The getPxs routine takes a date range on the left and a stock ticker on the right and returns a list of dates and their associated adjusted closing prices for each day. We convert the dates from their character MM-DD-YYYY form to a numeric YYYYMMDD version.

So, to get data for three American car companies, we can do this:

   6!:2 'dd=. (<2000 1 1;2023 4 10) getPxs&.>''F'';''GM'';''TSLA'''
20000103 20000104 20000105
20101118 20101119 20101122
20100629 20100630 20100701

Each element of dd is a two-element vector of vectors for the dates and the prices. We see above that the dates are not the same for all three stocks.

Munging Data

In order to use a nice, simple J expression to regress the returns of one car company against another, we first need to ensure that the two arguments are compatible.
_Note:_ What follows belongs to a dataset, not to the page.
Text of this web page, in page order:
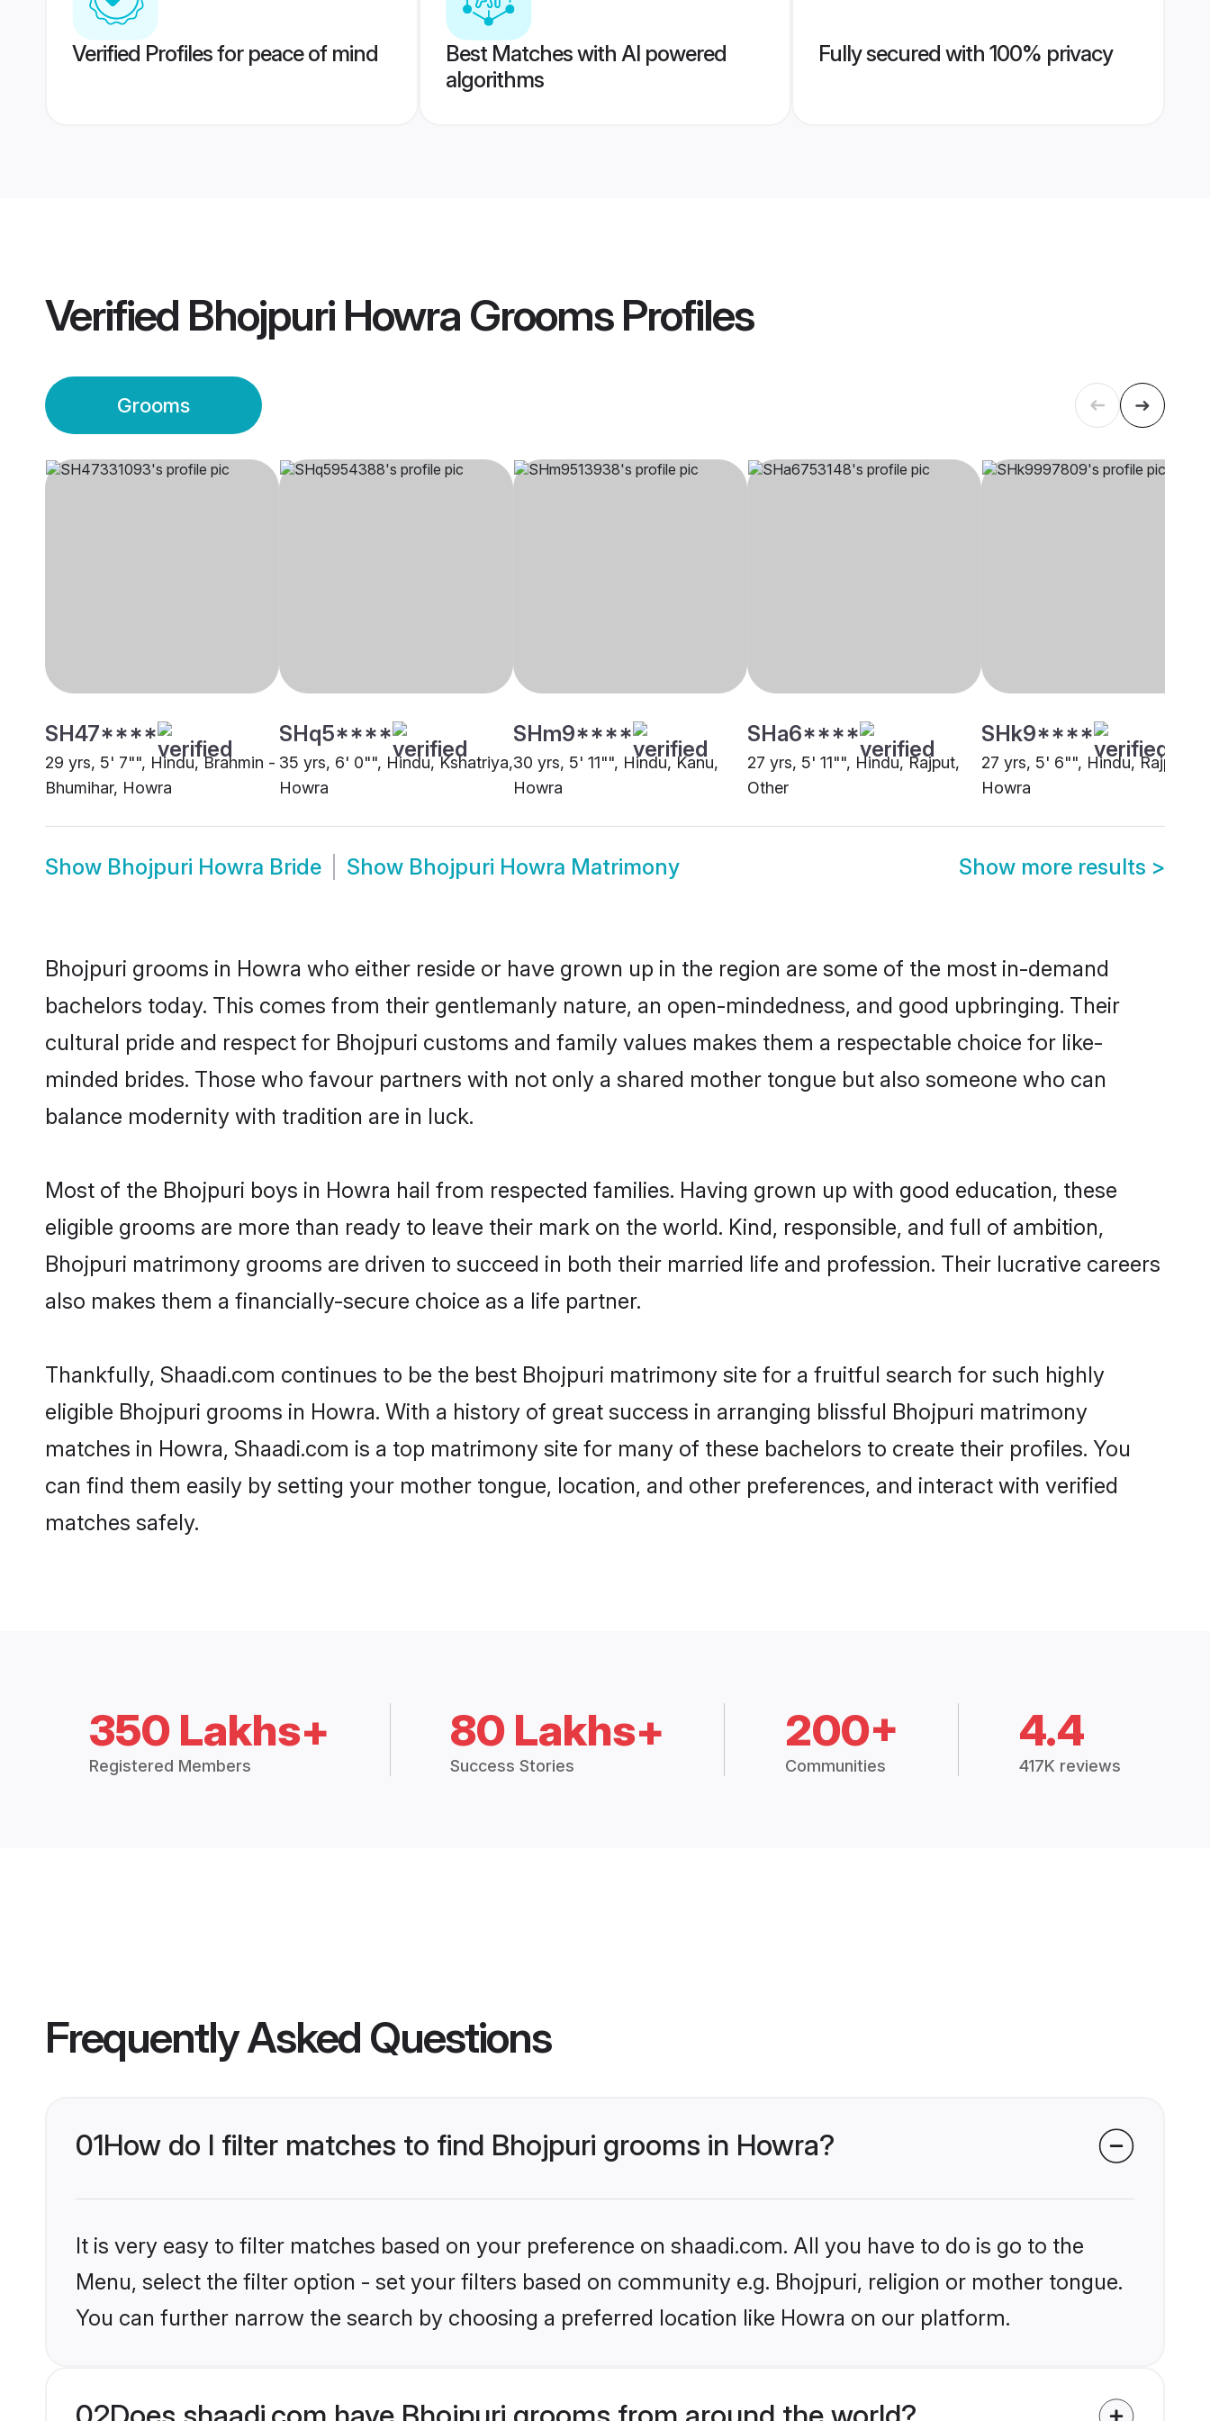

So, say we want to study how the returns of the American car-maker Ford (ticker "F") relate to the returns of other American car companies as well as foreign car companies and to a broad equity index as well. We need series of the same length to do this.

A Date Problem

The first order of business is to align our disparate time series on their dates. We will restrict our discussion to only American companies (and the S&P 500 index) because introducing foreign assets brings with it a host of complicated, data-intensive date problems and we will only look at the simplest of these.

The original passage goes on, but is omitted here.